In Praise of Slowness: Challenging the Cult of Speed by Karl Honoré. “It’s helping me to slow down and just realize that it’s all manipulation of the outside world that makes us speed up. It’s about embracing the slow movement and seeing how the quality of life goes up when you do. Being half European, I was taught as a child to just really enjoy life and not rush through it with too much caffeine.

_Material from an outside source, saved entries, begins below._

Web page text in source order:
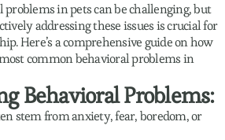
in pets can be challenging, but
addressing these issues is crucial for
Here’s a comprehensive guide on how
common behavioral problems in
Behavioral Problems:
stem from anxiety, fear, boredom, or

Reading this book has affected my playing too. It really helps me to adopt that mindset of the importance of what happens from here to here and how much use you can make out of that space if you just listen and enjoy.”

Clothes

“Because I have long legs I usually find my pants in places where I’m genetically from, like Sweden and Denmark. Most of the time I don’t have time to shop in New York anyway so I tend to buy my stuff elsewhere. I love shopping in Vancouver, actually. You find a lot of good deals there because the Canadian dollar is sometimes on our side. I like to shop in Germany and Switzerland, too. I like good-quality clothes that last and are good to travel with.”

Cooking

“Organic food is something I like. Where I grew up, my parents had a garden, so I kind of know how food is supposed to taste. It’s hard for me to eat a lot of the stuff that’s full of chemicals and wax and crap. So I like to cook fish and cook vegetarian.”